## What this task involves
Output the number of lines in the entries below with the string "being" in them, and nothing further.

## Input data
========================

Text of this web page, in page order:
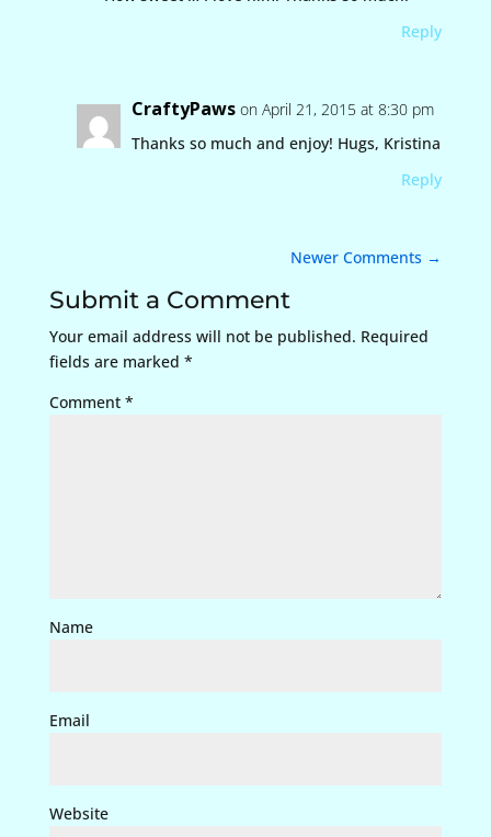
Reply
CraftyPaws on April 21, 2015 at 8:30 pm
Thanks so much and enjoy! Hugs, Kristina
Reply
Newer Comments →
Submit a Comment
Your email address will not be published. Required
fields are marked *
Comment *
Name
Email
Website
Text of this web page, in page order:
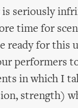
seriously
time for
ready for this
performers
in which I
strength)
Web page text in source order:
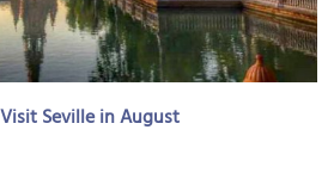
Seville in August
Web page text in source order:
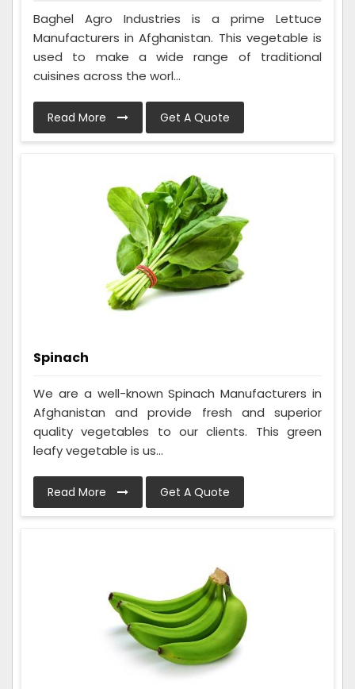
Baghel Agro Industries is a prime Lettuce
Manufacturers in Afghanistan. This vegetable is
used to make a wide range of traditional
cuisines across the worl...
Read More Get A Quote
Spinach
We are a well-known Spinach Manufacturers in
Afghanistan and provide fresh and superior
quality vegetables to our clients. This green
leafy vegetable is us...
Read More Get A Quote
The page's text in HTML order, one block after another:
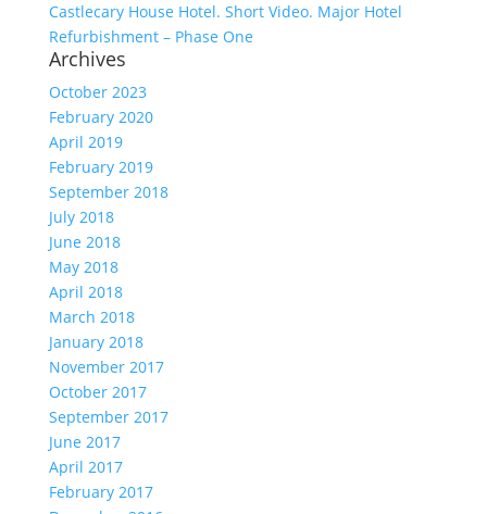
Castlecary House Hotel. Short Video. Major Hotel
Refurbishment – Phase One
Archives
October 2023
February 2020
April 2019
February 2019
September 2018
July 2018
June 2018
May 2018
April 2018
March 2018
January 2018
November 2017
October 2017
September 2017
June 2017
April 2017
February 2017
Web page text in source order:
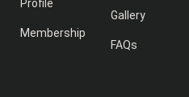
Profile
Membership
Gallery
FAQs
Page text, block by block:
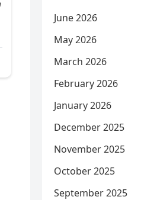
June 2026
May 2026
March 2026
February 2026
January 2026
December 2025
November 2025
October 2025
September 2025
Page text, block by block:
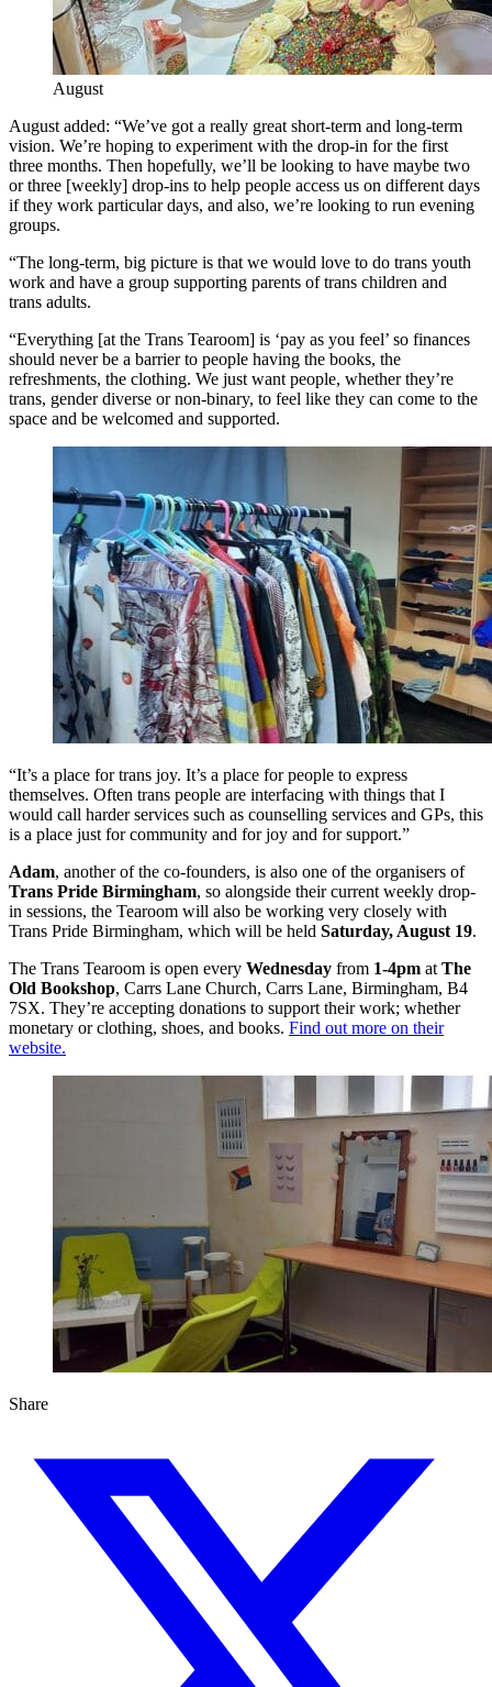
August
August added: “We’ve got a really great short-term and long-term
vision. We’re hoping to experiment with the drop-in for the first
three months. Then hopefully, we’ll be looking to have maybe two
or three [weekly] drop-ins to help people access us on different days
if they work particular days, and also, we’re looking to run evening
groups.
“The long-term, big picture is that we would love to do trans youth
work and have a group supporting parents of trans children and
trans adults.
“Everything [at the Trans Tearoom] is ‘pay as you feel’ so finances
should never be a barrier to people having the books, the
refreshments, the clothing. We just want people, whether they’re
trans, gender diverse or non-binary, to feel like they can come to the
space and be welcomed and supported.
“It’s a place for trans joy. It’s a place for people to express
themselves. Often trans people are interfacing with things that I
would call harder services such as counselling services and GPs, this
is a place just for community and for joy and for support.”
Adam, another of the co-founders, is also one of the organisers of
Trans Pride Birmingham, so alongside their current weekly drop-
in sessions, the Tearoom will also be working very closely with
Trans Pride Birmingham, which will be held Saturday, August 19.
The Trans Tearoom is open every Wednesday from 1-4pm at The
Old Bookshop, Carrs Lane Church, Carrs Lane, Birmingham, B4
7SX. They’re accepting donations to support their work; whether
monetary or clothing, shoes, and books. Find out more on their
website.
Share
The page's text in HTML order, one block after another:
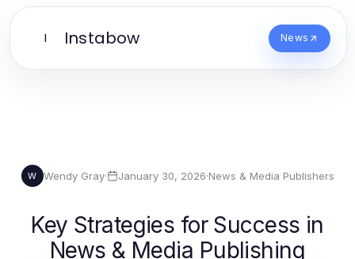
I Instabow News
W Wendy Gray· January 30, 2026·News & Media Publishers
Key Strategies for Success in
News & Media Publishing
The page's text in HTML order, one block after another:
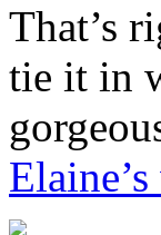
That’s
tie it in
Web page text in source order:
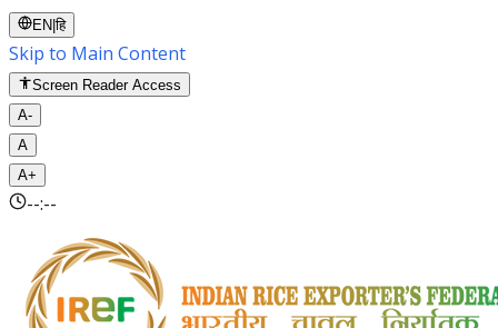
EN |हि
Skip to Main Content
Screen Reader Access
A-
A
A+
--:--
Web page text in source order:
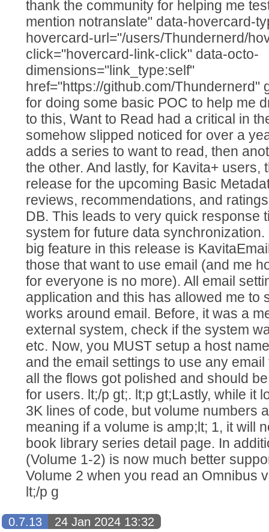
thank the community for helping me
mention notranslate" data-hovercard-
hovercard-url="/users/Thundernerd/
click="hovercard-link-click" data-octo-
dimensions="link_type:self"
href="https://github.com/Thundernerd"
for doing some basic POC to help me
to this, Want to Read had a critical in
somehow slipped noticed for over a
adds a series to want to read, then
the other. And lastly, for Kavita+ users,
release for the upcoming Basic
reviews, recommendations, and
DB. This leads to very quick response
system for future data synchronization.
big feature in this release is
those that want to use email (and me
for everyone is no more). All email
application and this has allowed me to
works around email. Before, it was a
external system, check if the system
etc. Now, you MUST setup a host
and the email settings to use any
all the flows got polished and should
for users. lt;/p gt;. lt;p gt;Lastly, while it
3K lines of code, but volume numbers
meaning if a volume is amp;lt; 1, it will
book library series detail page. In
(Volume 1-2) is now much better
Volume 2 when you read an Omnibus
lt;/p g
0.7.13
24 Jan 2024 13:32
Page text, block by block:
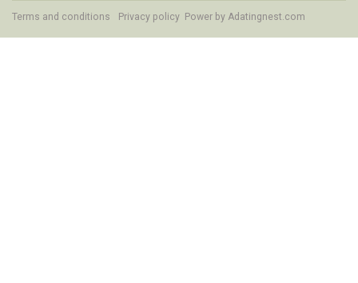
Terms and conditions Privacy policy Power by Adatingnest.com
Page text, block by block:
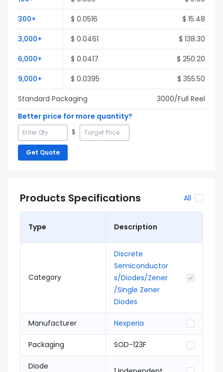
300+ $ 0.0516 $ 15.48
3,000+ $ 0.0461 $ 138.30
6,000+ $ 0.0417 $ 250.20
9,000+ $ 0.0395 $ 355.50
Standard Packaging
3000/Full Reel
Better price for more quantity?
$
Get Quote
Products Specifications All
Type Description
Category
Discrete
Semiconductor
s/Diodes/Zener
/Single Zener
Diodes
Manufacturer Nexperia
Packaging SOD-123F
Diode
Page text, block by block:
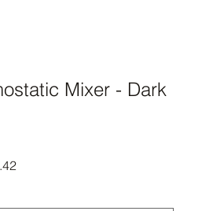
Mixer - Dark
Sale
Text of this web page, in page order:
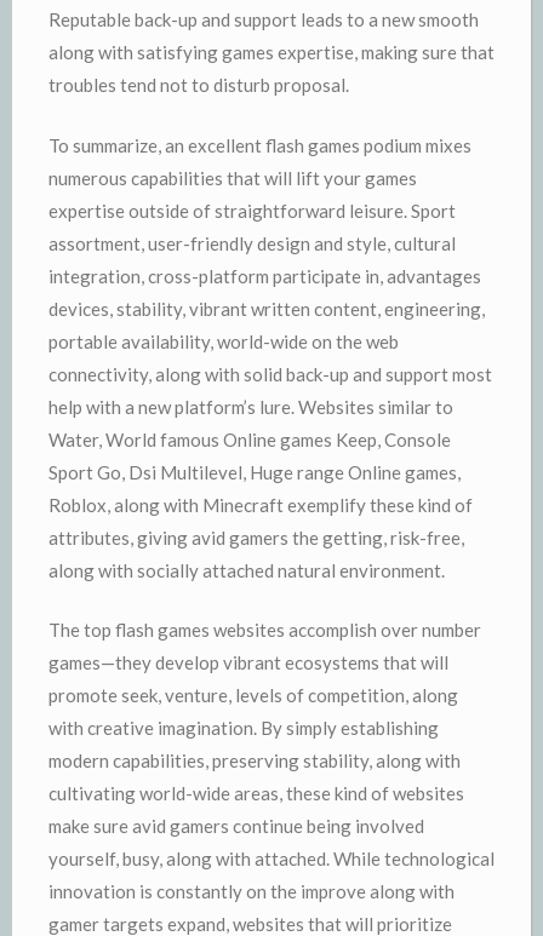
Reputable back-up and support leads to a new smooth
along with satisfying games expertise, making sure that
troubles tend not to disturb proposal.
To summarize, an excellent flash games podium mixes
numerous capabilities that will lift your games
expertise outside of straightforward leisure. Sport
assortment, user-friendly design and style, cultural
integration, cross-platform participate in, advantages
devices, stability, vibrant written content, engineering,
portable availability, world-wide on the web
connectivity, along with solid back-up and support most
help with a new platform’s lure. Websites similar to
Water, World famous Online games Keep, Console
Sport Go, Dsi Multilevel, Huge range Online games,
Roblox, along with Minecraft exemplify these kind of
attributes, giving avid gamers the getting, risk-free,
along with socially attached natural environment.
The top flash games websites accomplish over number
games—they develop vibrant ecosystems that will
promote seek, venture, levels of competition, along
with creative imagination. By simply establishing
modern capabilities, preserving stability, along with
cultivating world-wide areas, these kind of websites
make sure avid gamers continue being involved
yourself, busy, along with attached. While technological
innovation is constantly on the improve along with
gamer targets expand, websites that will prioritize
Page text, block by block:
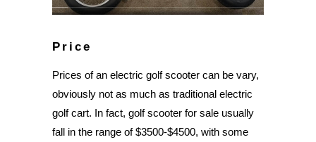
Price
Prices of an electric golf scooter can be vary,
obviously not as much as traditional electric
golf cart. In fact, golf scooter for sale usually
fall in the range of $3500-$4500, with some
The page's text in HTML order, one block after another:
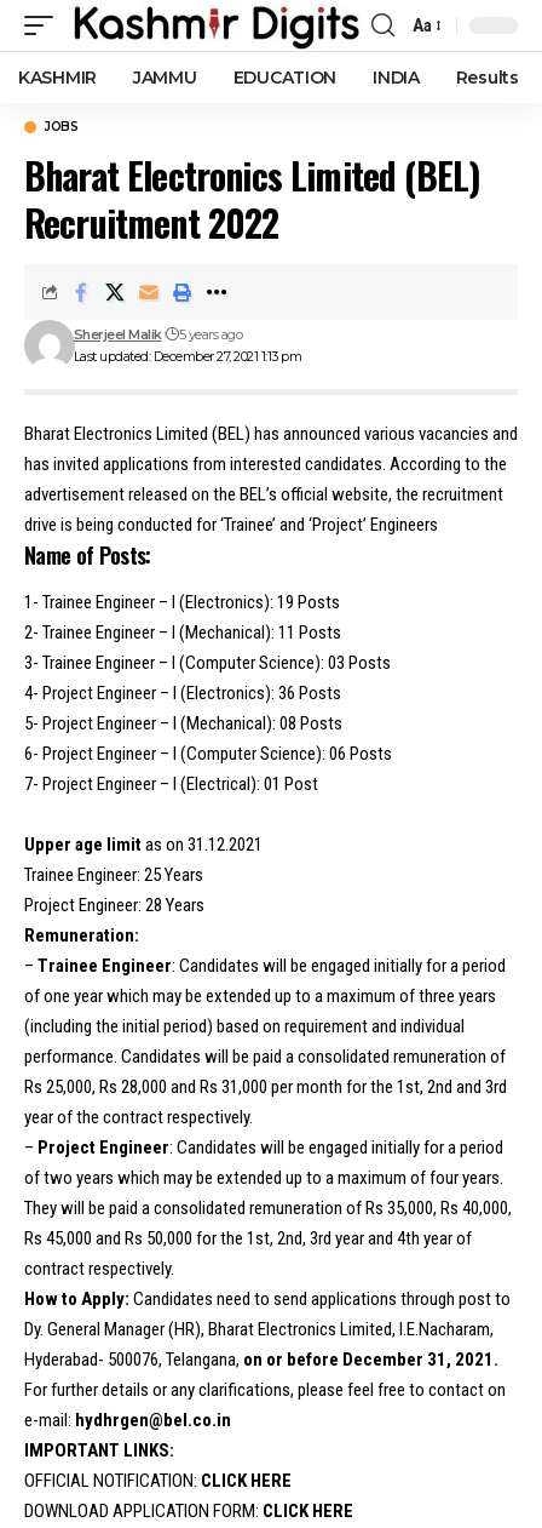
Font
Resizer
Aa
KASHMIR JAMMU EDUCATION INDIA Results
JOBS
Bharat Electronics Limited (BEL)
Recruitment 2022
Last updated: December 27, 2021 1:13 pm
Sherjeel Malik 5 years ago
Bharat Electronics Limited (BEL) has announced various vacancies and
has invited applications from interested candidates. According to the
advertisement released on the BEL’s official website, the recruitment
drive is being conducted for ‘Trainee’ and ‘Project’ Engineers
Name of Posts:
1- Trainee Engineer – I (Electronics): 19 Posts
2- Trainee Engineer – I (Mechanical): 11 Posts
3- Trainee Engineer – I (Computer Science): 03 Posts
4- Project Engineer – I (Electronics): 36 Posts
5- Project Engineer – I (Mechanical): 08 Posts
6- Project Engineer – I (Computer Science): 06 Posts
7- Project Engineer – I (Electrical): 01 Post
Upper age limitas on 31.12.2021
Trainee Engineer: 25 Years
Project Engineer: 28 Years
Remuneration:
– Trainee Engineer: Candidates will be engaged initially for a period
of one year which may be extended up to a maximum of three years
(including the initial period) based on requirement and individual
performance. Candidates will be paid a consolidated remuneration of
Rs 25,000, Rs 28,000 and Rs 31,000 per month for the 1st, 2nd and 3rd
year of the contract respectively.
– Project Engineer: Candidates will be engaged initially for a period
of two years which may be extended up to a maximum of four years.
They will be paid a consolidated remuneration of Rs 35,000, Rs 40,000,
Rs 45,000 and Rs 50,000 for the 1st, 2nd, 3rd year and 4th year of
contract respectively.
How to Apply: Candidates need to send applications through post to
Dy. General Manager (HR), Bharat Electronics Limited, I.E.Nacharam,
Hyderabad- 500076, Telangana, on or before December 31, 2021.
For further details or any clarifications, please feel free to contact on
e-mail: hydhrgen@bel.co.in
IMPORTANT LINKS:
OFFICIAL NOTIFICATION: CLICK HERE
DOWNLOAD APPLICATION FORM: CLICK HERE
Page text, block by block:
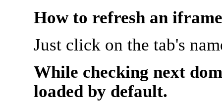
How to refresh an
Just click on the tab's
While checking next
loaded by default.
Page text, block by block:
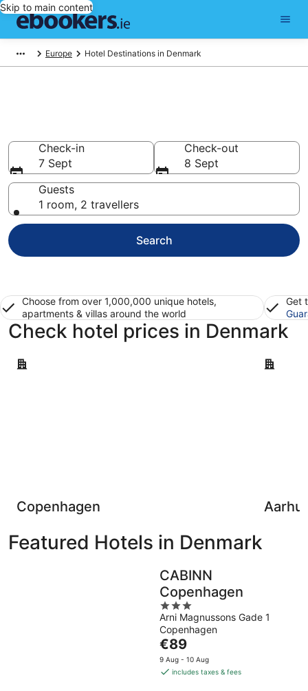
Skip to main content
Europe Hotel Destinations in Denmark
Check-in
7 Sept
Check-out
8 Sept
Guests
1 room, 2 travellers
Search
Choose from over 1,000,000 unique hotels,
apartments & villas around the world
Get
Check hotel prices in Denmark
Copenhagen
Copenhagen Aarhus
Featured Hotels in Denmark
CABINN
Copenhagen
3
out
of
5
Arni Magnussons Gade 1
Copenhagen
The
price
is
€89
9 Aug - 10 Aug
includes taxes & fees

========================

## Response to the task
2